Neurosymbolic Learning for Advanced Persistent Threat Detection under Extreme Class Imbalance

The growing deployment of Internet of Things (IoT) devices in smart cities and industrial environments increases vulnerability to stealthy, multi-stage advanced persistent threats (APTs) that exploit wireless communication. Detection is challenging due to severe class imbalance in network traffic, which limits the effectiveness of traditional deep learning approaches and their lack of explainability in classification decisions. To address these challenges, this paper proposes a neurosymbolic architecture that integrates an optimized BERT model with logic tensor networks (LTN) for explainable APT detection in wireless IoT networks.
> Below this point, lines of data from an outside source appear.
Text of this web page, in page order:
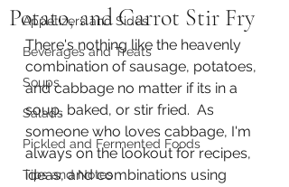
Appetizers and Sides
Beverages and Treats
Soups
Salads
Pickled and Fermented Foods
Tips and Notes
Potato, and Carrot Stir Fry
There's nothing like the heavenly
combination of sausage, potatoes,
and cabbage no matter if its in a
soup, baked, or stir fried.  As
someone who loves cabbage, I'm
always on the lookout for recipes,
ideas, and combinations using
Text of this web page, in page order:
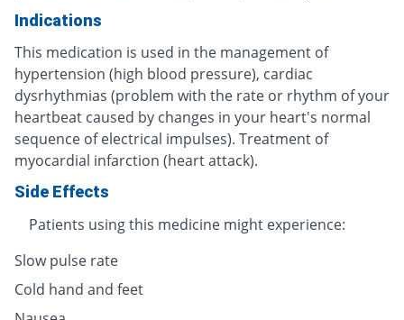
Indications
This medication is used in the management of
hypertension (high blood pressure), cardiac
dysrhythmias (problem with the rate or rhythm of your
heartbeat caused by changes in your heart's normal
sequence of electrical impulses). Treatment of
myocardial infarction (heart attack).
Side Effects
Patients using this medicine might experience:
Slow pulse rate
Cold hand and feet
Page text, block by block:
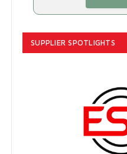
SUPPLIER SPOTLIGHTS
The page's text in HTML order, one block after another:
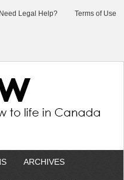
Need Legal Help? Terms of Use
ARCHIVES
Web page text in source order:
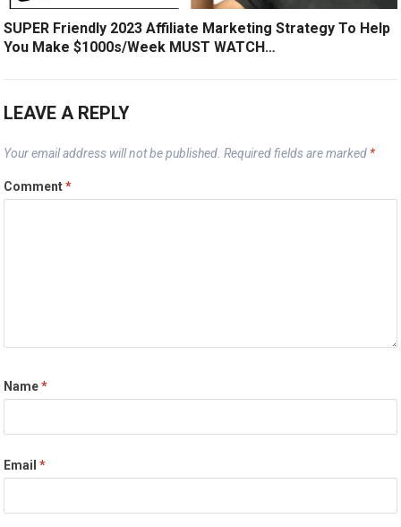
SUPER Friendly 2023 Affiliate Marketing Strategy To Help
You Make $1000s/Week MUST WATCH…
LEAVE A REPLY
Your email address will not be published. Required fields are marked *
Comment*
Name*
Email*
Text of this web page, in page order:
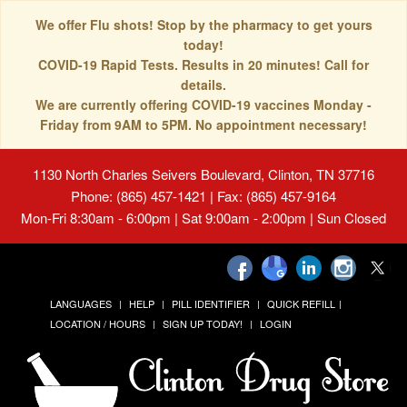
We offer Flu shots! Stop by the pharmacy to get yours
today!
COVID-19 Rapid Tests. Results in 20 minutes! Call for
details.
We are currently offering COVID-19 vaccines Monday -
Friday from 9AM to 5PM. No appointment necessary!
1130 North Charles Seivers Boulevard, Clinton, TN 37716
Phone: (865) 457-1421 | Fax: (865) 457-9164
Mon-Fri 8:30am - 6:00pm | Sat 9:00am - 2:00pm | Sun Closed
LANGUAGES HELP PILL IDENTIFIER
QUICK REFILL
LOCATION / HOURS
SIGN UP TODAY! LOGIN
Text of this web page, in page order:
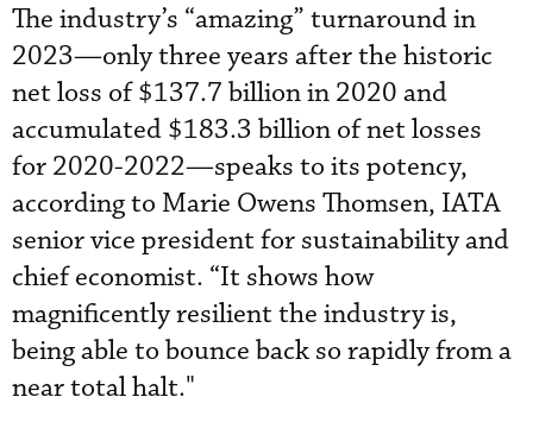
The industry’s “amazing” turnaround in
2023—only three years after the historic
net loss of $137.7 billion in 2020 and
accumulated $183.3 billion of net losses
for 2020-2022—speaks to its potency,
according to Marie Owens Thomsen, IATA
senior vice president for sustainability and
chief economist. “It shows how
magnificently resilient the industry is,
being able to bounce back so rapidly from a
near total halt."
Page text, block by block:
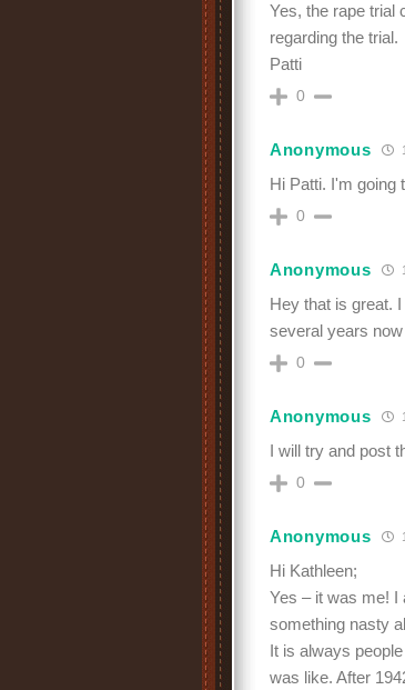
Yes, the rape trial
regarding the trial.
Patti
0
Anonymous
Hi Patti. I'm going
0
Anonymous
Hey that is great.
several years
0
Anonymous
I will try and post
0
Anonymous
Hi Kathleen;
Yes – it was me! I
something nasty
It is always
was like. After
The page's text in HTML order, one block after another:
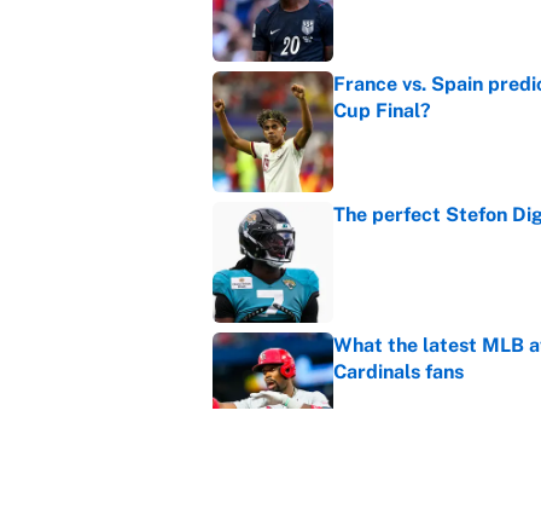
France vs. Spain
Cup Final?
Published by on Invalid Date
The perfect Stefon
What the latest MLB
Cardinals fans
Published by on Invalid Date
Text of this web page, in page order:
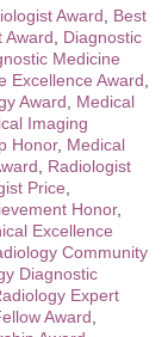
Award
Best
Award
Diagnostic
Medicine
Excellence Award
Award
Medical
Imaging
Honor, Medical
Radiologist
Price
Honor,
Excellence
Community
Diagnostic
Expert
Award
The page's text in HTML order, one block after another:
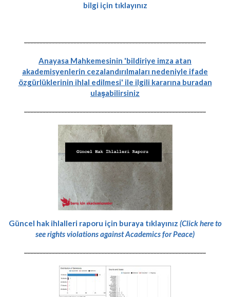
bilgi için tıklayınız
-----------------------------------------------------------
Anayasa Mahkemesinin 'bildiriye imza atan
akademisyenlerin cezalandırılmaları nedeniyle ifade
özgürlüklerinin ihlal edilmesi' ile ilgili kararına buradan
ulaşabilirsiniz
-----------------------------------------------------------
Güncel hak ihlalleri raporu için buraya tıklayınız (Click here to
see rights violations against Academics for Peace)
-----------------------------------------------------------

The proposed method addresses the challenges of mobile IoT environments through efficient feature encoding that transforms network flow data into BERT-compatible sequences while preserving temporal dependencies critical for APT stage identification. Severe class imbalance is mitigated using focal loss, hierarchical classification that separates normal traffic detection from attack categorization, and adaptive sampling strategies. Evaluation on the SCVIC-APT2021 dataset demonstrates an operationally viable binary classification F1 score of 95.27% with a false positive rate of 0.14%, and a 76.75% macro F1 score for multi-class attack categorization. Furthermore, a novel explainability analysis statistically validates the importance of distinct network features. These results demonstrate that neurosymbolic learning enables high-performance, interpretable, and operationally viable APT detection for IoT network monitoring architectures.
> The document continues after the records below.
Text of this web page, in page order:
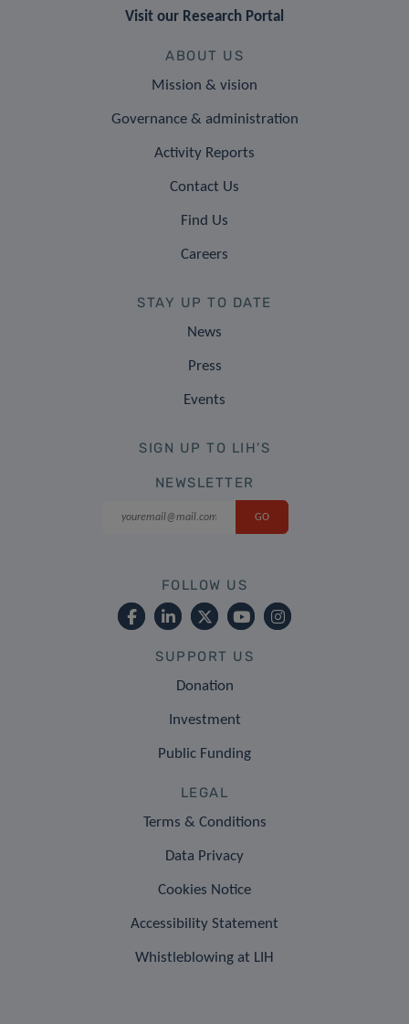
Visit our Research Portal
ABOUT US
Mission & vision
Governance & administration
Activity Reports
Contact Us
Find Us
Careers
STAY UP TO DATE
News
Press
Events
SIGN UP TO LIH'S
NEWSLETTER
FOLLOW US
SUPPORT US
Donation
Investment
Public Funding
LEGAL
Terms & Conditions
Data Privacy
Cookies Notice
Accessibility Statement
Whistleblowing at LIH
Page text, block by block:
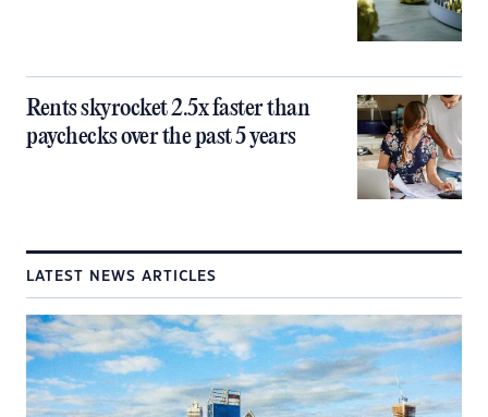
Rents skyrocket 2.5x faster than
paychecks over the past 5 years
LATEST NEWS ARTICLES
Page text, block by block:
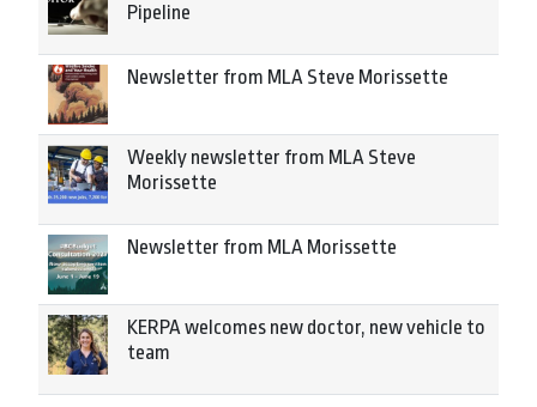
Pipeline
Newsletter from MLA Steve Morissette
Weekly newsletter from MLA Steve
Morissette
Newsletter from MLA Morissette
KERPA welcomes new doctor, new vehicle to
team
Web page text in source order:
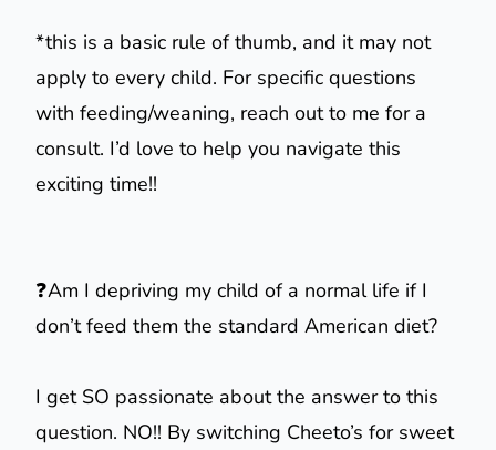
*this is a basic rule of thumb, and it may not
apply to every child. For specific questions
with feeding/weaning, reach out to me for a
consult. I’d love to help you navigate this
exciting time!!
❓Am I depriving my child of a normal life if I
don’t feed them the standard American diet?
I get SO passionate about the answer to this
question. NO!! By switching Cheeto’s for sweet
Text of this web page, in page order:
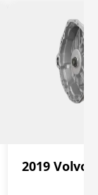
2019 Volvo
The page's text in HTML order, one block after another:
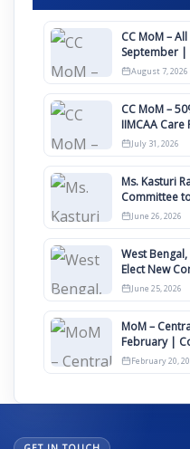
CC MoM –
September | GC to Approve Agendas on 9th
August
August 7, 2026
CC MoM –
IIMCAA
Awards 2027
July 31, 2026
Ms. Kasturi
Committee
Clauses for
June 26, 2026
West
Elect New
June 25, 2026
MoM –
February |
2026
February 20,
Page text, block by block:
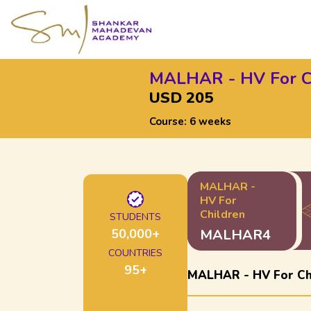
MALHAR - HV For
USD 205
Course: 6 weeks
STUDENTS
50,000+
COUNTRIES
95+
MALHAR -
HV For
Children
MALHAR4
MALHAR - HV For
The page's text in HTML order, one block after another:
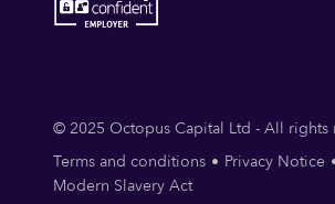
© 2025 Octopus Capital Ltd - All rights
Terms and conditions
Privacy Notice
Modern Slavery Act
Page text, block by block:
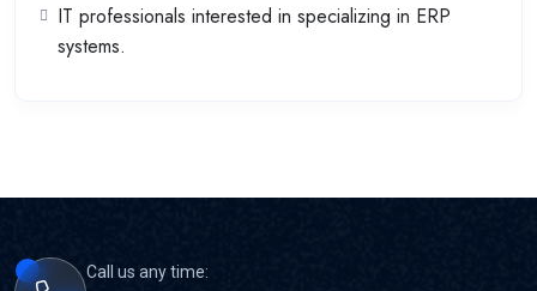
IT professionals interested in specializing in ERP
systems.
Call us any time:
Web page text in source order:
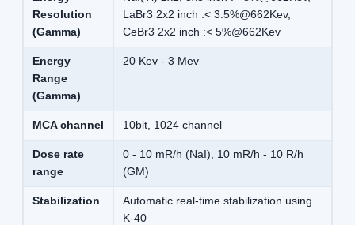
Resolution
(Gamma)
LaBr3 2x2 inch :< 3.5%@662Kev,
CeBr3 2x2 inch :< 5%@662Kev
Energy
Range
(Gamma)
20 Kev - 3 Mev
MCA channel 10bit, 1024 channel
Dose rate
range
0 - 10 mR/h (NaI), 10 mR/h - 10 R/h
(GM)
Stabilization
Automatic real-time stabilization using
K-40
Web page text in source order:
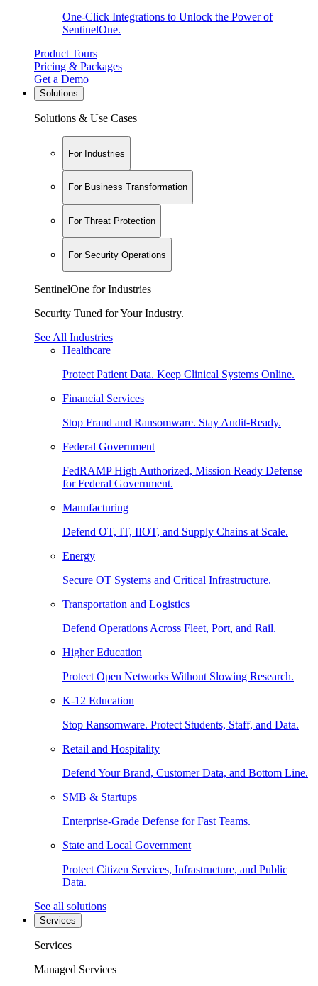
One-Click Integrations to Unlock the Power of
SentinelOne.
Product Tours
Pricing & Packages
Get a Demo
Solutions
Solutions & Use Cases
For Industries
For Business Transformation
For Threat Protection
For Security Operations
SentinelOne for Industries
Security Tuned for Your Industry.
See All Industries
Healthcare
Protect Patient Data. Keep Clinical Systems Online.
Financial Services
Stop Fraud and Ransomware. Stay Audit-Ready.
Federal Government
FedRAMP High Authorized, Mission Ready Defense
for Federal Government.
Manufacturing
Defend OT, IT, IIOT, and Supply Chains at Scale.
Energy
Secure OT Systems and Critical Infrastructure.
Transportation and Logistics
Defend Operations Across Fleet, Port, and Rail.
Higher Education
Protect Open Networks Without Slowing Research.
K-12 Education
Stop Ransomware. Protect Students, Staff, and Data.
Retail and Hospitality
Defend Your Brand, Customer Data, and Bottom Line.
SMB & Startups
Enterprise-Grade Defense for Fast Teams.
State and Local Government
Protect Citizen Services, Infrastructure, and Public
Data.
See all solutions
Services
Services
Managed Services

翻译：随着物联网设备在智慧城市和工业环境中的广泛部署，利用无线通信进行隐蔽、多阶段攻击的高级持续性威胁日益增多，导致系统脆弱性加剧。由于网络流量中存在严重的类别不平衡问题，传统深度学习方法的效果受限，且其分类决策缺乏可解释性，使得检测工作面临巨大挑战。为应对这些挑战，本文提出一种神经符号架构，将优化的BERT模型与逻辑张量网络相结合，用于无线物联网网络中可解释的APT检测。该方法通过高效的特征编码，将网络流数据转换为BERT兼容的序列，同时保留对APT阶段识别至关重要的时间依赖性，从而应对移动物联网环境的挑战。通过使用焦点损失、将正常流量检测与攻击分类分离的分层分类方法以及自适应采样策略，有效缓解了严重的类别不平衡问题。在SCVIC-APT2021数据集上的评估结果表明，该方法在二元分类中取得了95.27%的操作可行F1分数，误报率为0.14%，在多类攻击分类中宏观F1分数达到76.75%。此外，新颖的可解释性分析从统计学角度验证了不同网络特征的重要性。这些结果表明，神经符号学习能够为物联网网络监控架构实现高性能、可解释且操作可行的APT检测。